Carlos Perez Shuma, who took me under his wing, often explained my
presence to his companions by saying,
"He has come to live with us
for two years because he wants to tell the people in his country how
we work."
These people had always been told by missionaries,
colonists, and governmental agronomists that they knew nothing - and
that their so-called ignorance even justified the confiscation of
their lands.
So they were not displeased at the idea of
demonstrating their knowledge. This is the license on the basis of
which I wrote this book.
All the Ashaninca I met wanted to participate in the world market,
if only to acquire the commodities that make life easier in the
rainforest, such as machetes, axes, knives, cooking pots,
flashlights, batteries, and kerosene. They also needed money to meet
the minimal requirements of "civilization," namely clothes,
school-books, pens and paper, and everyone dreamed of owning a radio
or a tape recorder.
Beyond money and commodities, the indigenous people of the Amazon
aspire to survival in a world that has considered diem, until
recently, as little more than Stone Age savages. Now they all demand
the demarcation and titling of their territories, as well as the
means to educate their children in their own terms.
Western institutions seem finally to have understood, at least in
principle, the importance of recognizing indigenous
territories - though much remains to be done in practice on this
count.
However, the indigenous claim to bilingual and intercultural
education has yet to be heard, even though it would seem to be a
prerequisite to the establishment of a truly rational dialogue with
these people.
After all, the word "rational" comes from the Latin
ratio, "calculation."
How can one establish the "equitable"
compensation of indigenous knowledge if the majority of indigenous
people do not understand the basics of accounting and money
management and require training in arithmetic?

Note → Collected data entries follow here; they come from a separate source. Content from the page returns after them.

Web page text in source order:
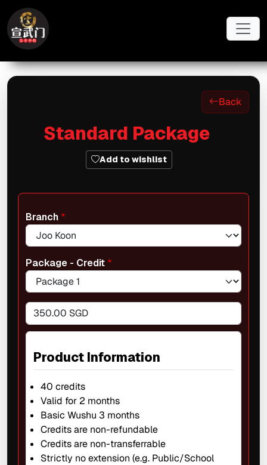
Skip to main content
Back
Standard Package
Add to wishlist
Branch
Package - Credit
350.00 SGD
Product Information
40 credits
Valid for 2 months
Basic Wushu 3 months
Credits are non-refundable
Credits are non-transferrable
Strictly no extension (e.g. Public/School
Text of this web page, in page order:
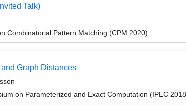
Talk)
Combinatorial Pattern Matching (CPM 2020)
Graph Distances
on Parameterized and Exact Computation (IPEC
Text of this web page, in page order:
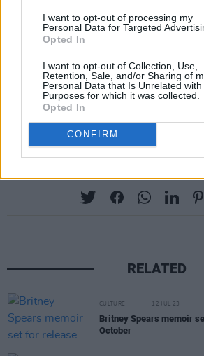
I want to opt-out of processing my
Personal Data for Targeted
Opted In
I want to opt-out of Collection, Use,
Retention, Sale, and/or Sharing of
Personal Data that Is Unrelated
Purposes for which it was collected.
Opted In
CONFIRM
one of the world’s most
intimate environment when
brings his one-man speaking
first time to Dublin.
Tickets are available via
RELATED
CULTURE 12 JUL 23
Britney Spears memoir
October
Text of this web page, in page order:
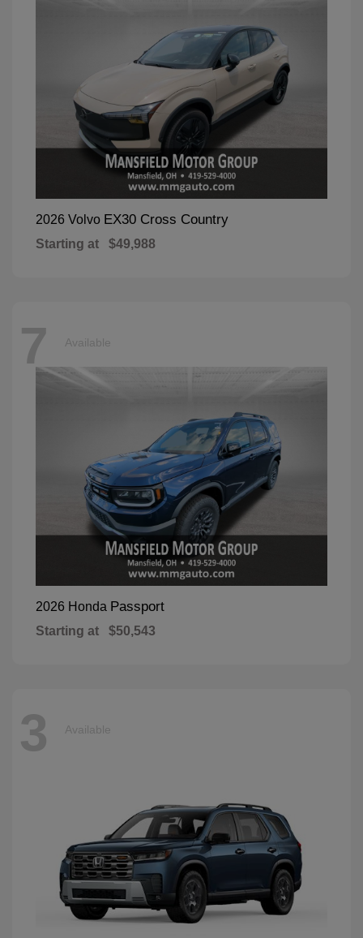
2026 Volvo EX30 Cross Country
Starting at $49,988
7 Available
2026 Honda Passport
Starting at $50,543
3 Available
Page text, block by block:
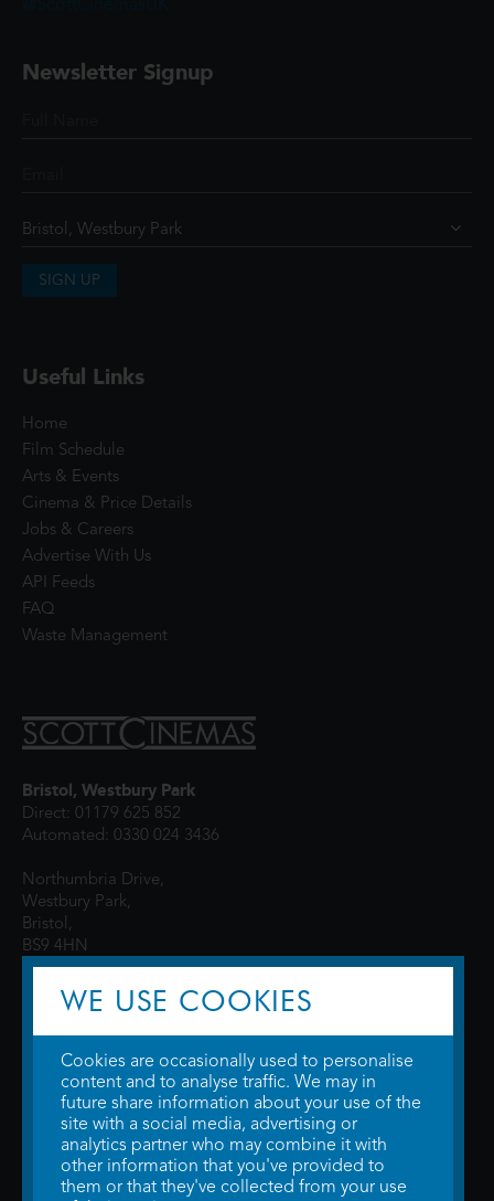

This is not a gratuitous question. Research has shown that
Western-style education does not work with Amazonian Indians. Theirs
is an oral tradition, where knowledge is mainly acquired through
practice in nature. When one shuts young Indians into a schoolroom
for six hours a day, nine months a year, for ten years, and teaches
them foreign concepts in a European language, they end up reaching,
on average, a level of second-grade primary school. This means that
most of them barely know how to read and write and do not know how
to calculate a percentage.
The indigenous people themselves are the first to realize what a
disadvantage this gives them in a world defined by written words and
numbers.
Practically speaking, they know that they are often
shortchanged when they sell their products on the market. This is
why they want bilingual and intercultural education. However, for
each indigenous society, speaking its own language, it is necessary
to develop a specific curriculum and to train indigenous instructors
capable of teaching it.3
This costs approximately U.S.$200,000 per
culture.
In the Peruvian Amazon alone, there are fifty-six different
cultures, each speaking a different language. For the moment, only
ten of these have access to bilingual, intercultural education.
Why
so few? Because the small number of nongovernmental organizations
supporting this initiative have limited means, and the institutions
that are large enough to fund education programs for indigenous
people seem to be in no hurry to do so.
It is true that the results
of such an investment can only be measured in generations, rather
than in five-year periods.
After writing the original French version of this book, I returned
to the Peruvian Amazon and spent a week in Iquitos at a school for
bilingual, intercultural education, where young men and women from
ten indigenous societies are learning to teach both indigenous and
Western knowledge both in their mother tongue and in Spanish.
I
spent several fascinating days observing from the back of a class,
then the students asked whether I would tell them about my work. On
my last evening I addressed a roomful of students and told them my
hypothesis indicated there was a relationship between the entwined
serpents Amazonian shamans see in their visions and the DNA double
helix that science discovered in 1953.
At the end of the talk, a
voice called out from the back:
"Are you saying that scientists are
catching up with us?"
I also returned to Quirishari and met with Carlos Perez Shuma for
the first time in nine years.
He hadn't changed at all, and even
seemed younger. We sat down in a quiet house and began to chat,
making up for lost time. He told me about all the things that had
occurred in the Pichis Valley during my absence.
I listened to him
for about an hour, but then could no longer contain myself:
"Uncle,"
I said, "there is something important I have to tell you. You
remember all those things you explained into the tape recorder that
I had difficulty understanding? Well, after thinking about it for
years, and then studying it, I have just discovered that in
scientific terms all the things you told me were true."
I thought he
would be pleased and was about to continue when he interrupted.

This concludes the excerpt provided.